Потом они долго стояли на пустом перроне, и в сильном утреннем тумане было плохо видно всё далёкое. Где-то над путями по невидимым репродукторам гулко и неразборчиво перекликались-раскатывались мужские голоса и собирались ненадолго вместе. В прохладном воздухе свежо пахло шпалами. Софья Семёновна молчала, прижимая Колину голову к своему боку.
На перроне появились заспанные люди с чемоданами, раздутыми сумками, узлами. Людей и сумок становилось всё больше вокруг, и наконец показался надвигающийся из тумана состав с вишнёвым электровозом впереди. Софья Семёновна ещё крепче прижала Колю, неловко и больно завернув ему ухо, потом резко отпустила его и даже оттолкнула. И побежала вдоль состава. И Коля побежал за ней следом, за белым её плащом, натыкаясь на людей, задевая чемоданы и падая.
Потом они медленно шли назад, через ту же рощу. Вдруг Софья Семёновна сошла с тропы и села прямо на траву. Коля долго стоял, сначала – глядя на мать, потом – на бутылочный осколок, валявшийся в траве.
− Завяжи шнурки, – сказала Софья Семёновна, поднялась и быстро пошла вперёд. – У тебя шнурки развязались.
Коля нагнал её только на повороте, но всё равно шёл потом сзади. А она не оглядывалась больше.
…После утренней улицы дома было тепло и уютно. На столе уже стояла тарелка с нарезанным свежим хлебом и варёными яйцами. Просыпался Саня, но ещё ленился вставать с постели.
– Ну, где гуляли? – спросил Пётр Иваныч Колю.

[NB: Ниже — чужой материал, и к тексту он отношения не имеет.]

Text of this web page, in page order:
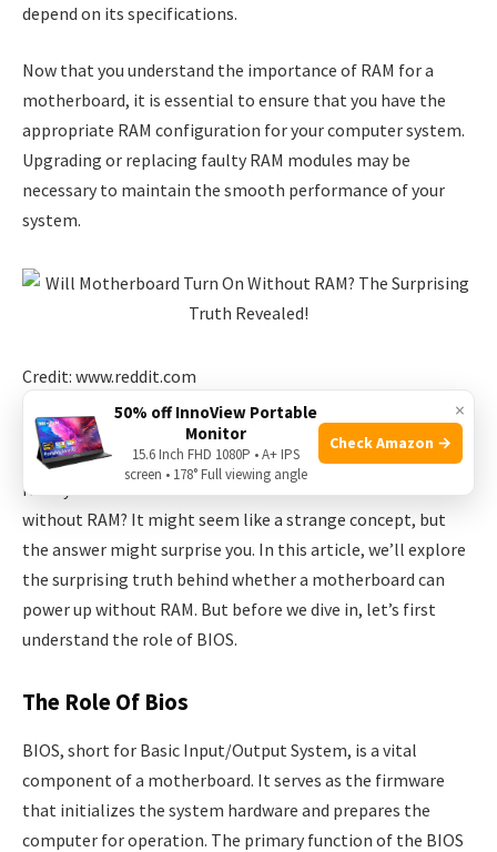
depend on its specifications.
Now that you understand the importance of RAM for a
motherboard, it is essential to ensure that you have the
appropriate RAM configuration for your computer system.
Upgrading or replacing faulty RAM modules may be
necessary to maintain the smooth performance of your
system.
Credit: www.reddit.com
The Surprising Truth
Have you ever wondered if a motherboard can turn on
without RAM? It might seem like a strange concept, but
the answer might surprise you. In this article, we’ll explore
the surprising truth behind whether a motherboard can
power up without RAM. But before we dive in, let’s first
understand the role of BIOS.
The Role Of Bios
BIOS, short for Basic Input/Output System, is a vital
component of a motherboard. It serves as the firmware
that initializes the system hardware and prepares the
computer for operation. The primary function of the BIOS
×
50% off InnoView Portable
Monitor
15.6 Inch FHD 1080P • A+ IPS
screen • 178° Full viewing angle
Check Amazon →
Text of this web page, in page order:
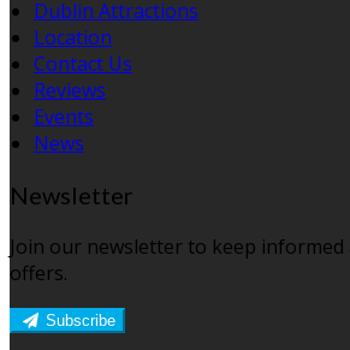
Dublin Attractions
Location
Contact Us
Reviews
Events
News
Newsletter
Join our newsletter to keep informed
offers.
Subscribe
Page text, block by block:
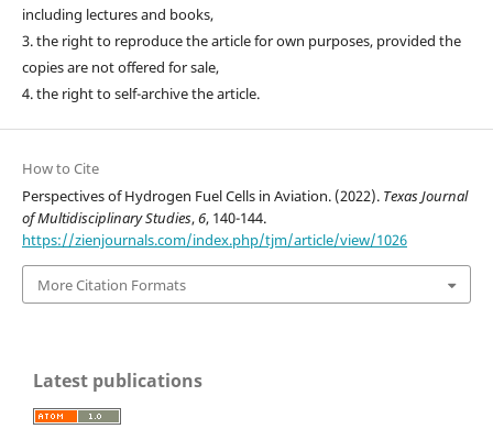
including lectures and books,
3. the right to reproduce the article for own purposes, provided the
copies are not offered for sale,
4. the right to self-archive the article.
How to Cite
Perspectives of Hydrogen Fuel Cells in Aviation. (2022). Texas Journal
of Multidisciplinary Studies,6, 140-144.
https://zienjournals.com/index.php/tjm/article/view/1026
More Citation Formats
Latest publications
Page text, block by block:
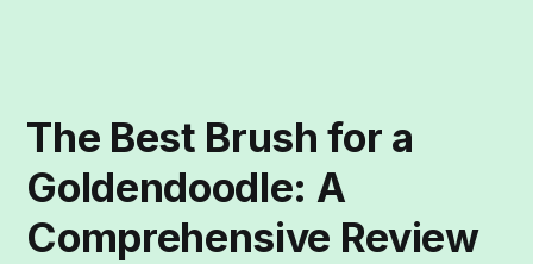
The Best Brush for a
Goldendoodle: A
Comprehensive Review
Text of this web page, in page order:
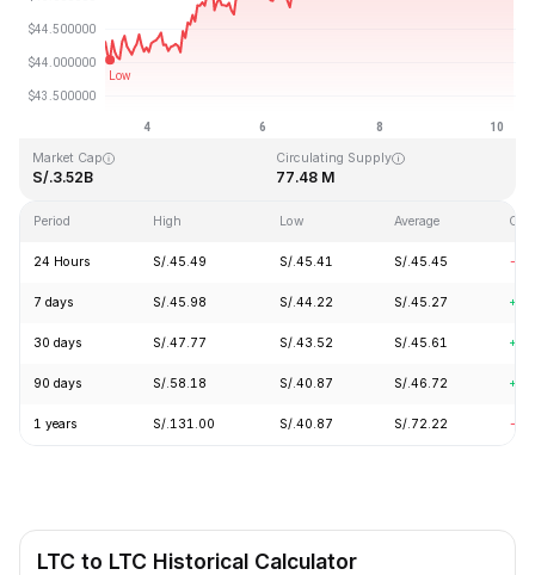
Last Updated: 2026-08-10, 06:09 GMT+0
All-Time High
Market Cap
S/.3.52B
Circulating Supply
77.48 M
Period High Low Average
24 Hours S/.45.49 S/.45.41 S/.45.45 -
7 days S/.45.98 S/.44.22 S/.45.27
30 days S/.47.77 S/.43.52 S/.45.61
90 days S/.58.18 S/.40.87 S/.46.72
1 years S/.131.00 S/.40.87 S/.72.22 -
LTC to LTC Historical Calculator
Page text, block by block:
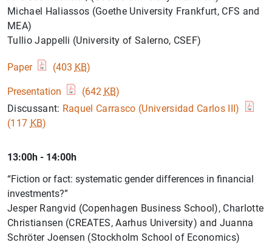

Коля смотрел на него не мигая и не отводя взгляда.
– По роще походили, – весело сказала Софья Семёновна. – По свежему воздуху. У нас в доме отдыха всегда, утром, перед…
Она запнулась и села, не снимая плаща.
−…Ну что ж, ладно, мать, − Пётр Иваныч постоял без дела перед окном, потом отодвинул шторку. – Скоро чайник поспеет. Сходи, Коля, посмотри на керогаз. Как бы не вспыхнул.
Коля вышел в сени, плотно прикрыв за собою дверь. Потом смотрел на керогаз.
Над керогазом полыхало столбом высокое жадное пламя. Оно взвивалось, кидалось на дощатую стену, ползло по ней всё выше и норовило выскочить в большую щель под крышей, вслед за своим дымом. Оранжевый пляшущий свет заливал половину сеней, и в неровном этом свете тускло поблёскивали старые плошки и кривобокие тазы. С тихим шорохом коробилась, пузырилась клеёнка на сундуке под текучим голубым огнём. И всё вокруг осторожно потрескивало, шуршало и слепило.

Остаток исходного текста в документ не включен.